CEA Report: Expanding Work Requirements in Non-Cash Welfare Programs | Eastern North Carolina Now

Press Release:

    Council of Economic Advisers  •  Issued on: July 12, 2018

    Today, the Council of Economic Advisers (CEA) released a report outlining the likely effects of expanding work requirements for non-disabled working-age adults in social welfare programs. The following is the executive summary. Read the full report here.

    The American work ethic, the motivation that drives Americans to work longer hours each week and more weeks each year than any of our economic peers, is a long-standing contributor to America's success. However, while working Americans contribute more time to work than our peers in comparable economies, the share of working-age Americans participating in the labor force has fallen behind the share in peer countries over the last several years. Today, many non-disabled working-age adults do not regularly work, particularly those living in low-income households. Such non-working adults who receive welfare benefits may miss important pecuniary and non-pecuniary benefits for themselves and their households, and can become reliant on welfare programs.

    To help transition more non-disabled working-age Americans into the workforce, President Trump signed an executive order in April 2018 instructing agencies to reform their welfare programs by encouraging work and reducing dependence, in part by strengthening and expanding work requirements (to the extent current law allows). This effort builds on previous bipartisan commitments to require and reward work in welfare programs. In the 1990s, President Clinton promised to advance welfare reforms that would transition those expected to work into the workforce. Bipartisan legislation during his presidency reformed the main cash-based welfare program for low-income households-Aid to Families with Dependent Children (AFDC)-in part by imposing strong work requirements on non-disabled working-age adults in its work-focused replacement, Temporary Assistance for Needy Families (TANF). Though work requirements have been an important component in promoting employment for TANF recipients, today most recipients of non-cash welfare programs are not subject to work requirements, despite the fact that these non-cash programs now provide the vast majority of welfare assistance to low-income individuals and households.

    In this report, we document the share of adult recipients in the three major non-cash welfare programs who society generally expects to work: non-disabled working-age adults (between 18 and 64). Low employment rates of non-disabled working-age recipients suggest that legislative changes requiring them to work and supporting their transition into the labor market, similar to the approach in TANF, would affect a large share of adult beneficiaries and their children in these non-cash programs.

    We then discuss three reasons for expanding work requirements in non-cash welfare programs as a means of solving the problem of a large number of non-disabled working-age recipients on non-cash welfare programs who work few, if any, hours.

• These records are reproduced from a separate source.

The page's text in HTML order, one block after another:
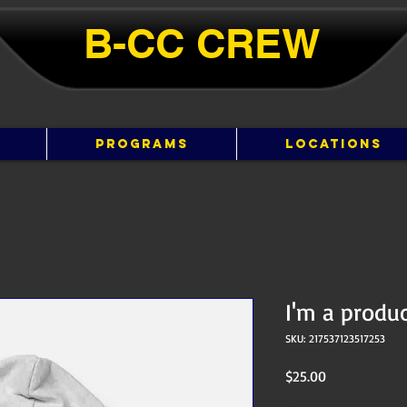
B-CC ​​CREW
PROGRAMS LOCATIONS
I'm a
SKU: 217537123517253
$25.00Price
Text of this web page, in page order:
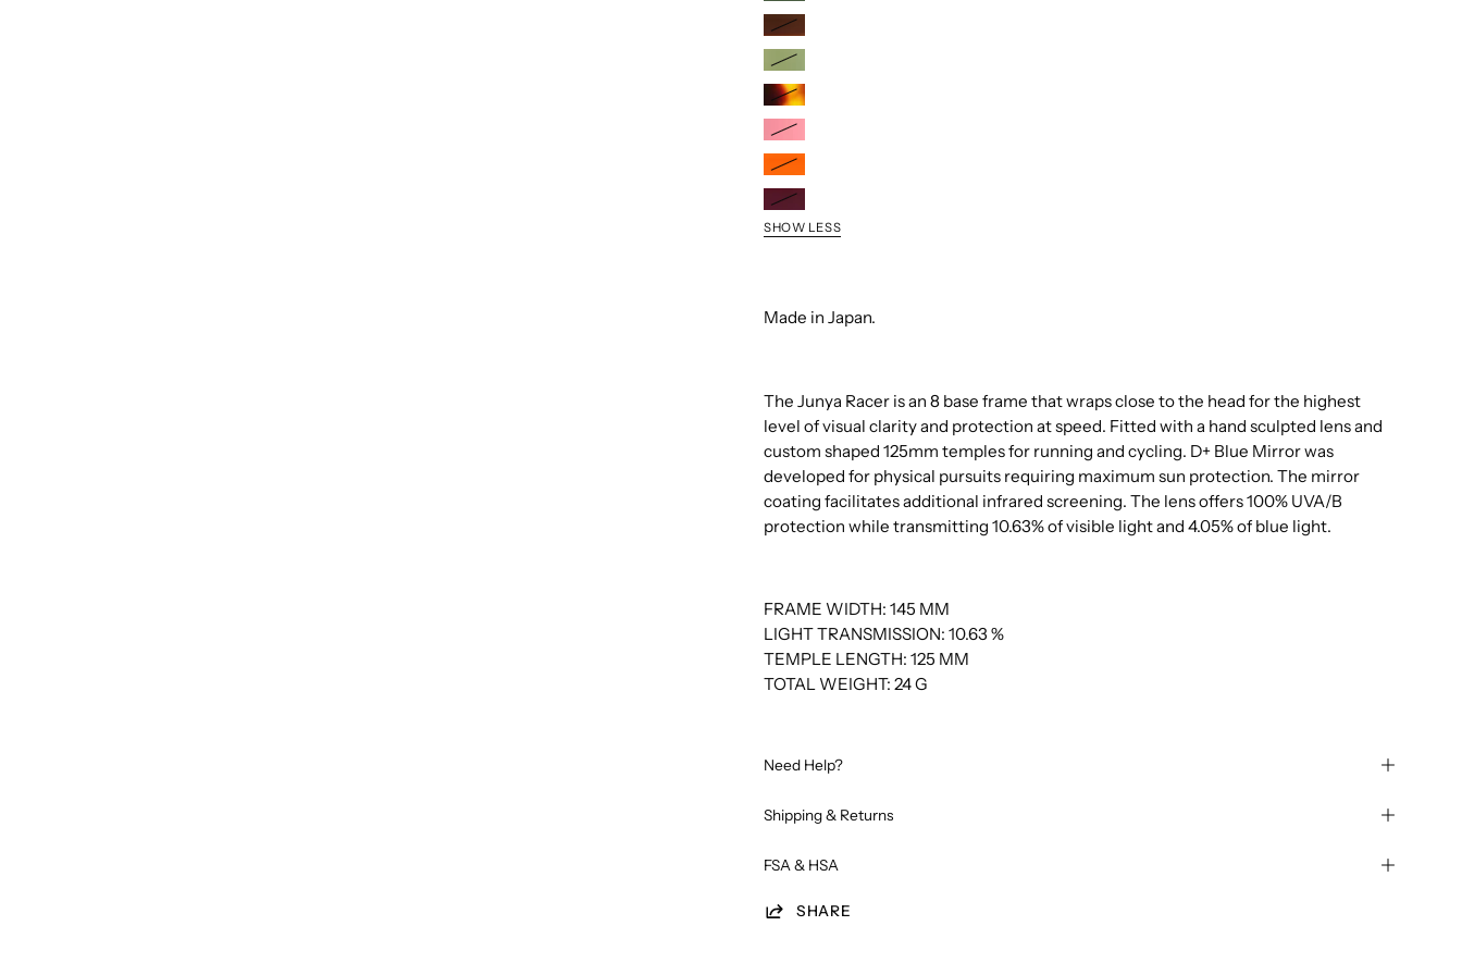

First, self-sufficiency has been declining in recent decades while material hardship has fallen, motivating a renewed focus on building self-sufficiency via work requirements. Second, an alternative solution of increasing positive incentives for work (for example, by increasing the Earned Income Tax Credit) could exacerbate already-high implicit taxes on low-skill part-time workers. Third, evidence suggests that welfare programs that require work in return for benefits increase adult employment and may improve child outcomes.

    The timing is ideal for expanding work requirements among non-disabled working-age adults in social welfare programs. As was the case in the period of welfare reform in the mid-1990s, current labor markets are extremely tight and unemployment rates are at very low levels, even for low-skilled workers. Still, even if work requirements improve outcomes for the majority of affected recipients, some may experience negative effects, which is why it is important to carefully design requirements and increase support in helping recipients overcome barriers to employment (e.g., lack of childcare, mental illness, or criminal records). Quite the opposite of harming people, expanded work requirements can improve the lives of current welfare recipients and at the same time respect the importance and dignity of work.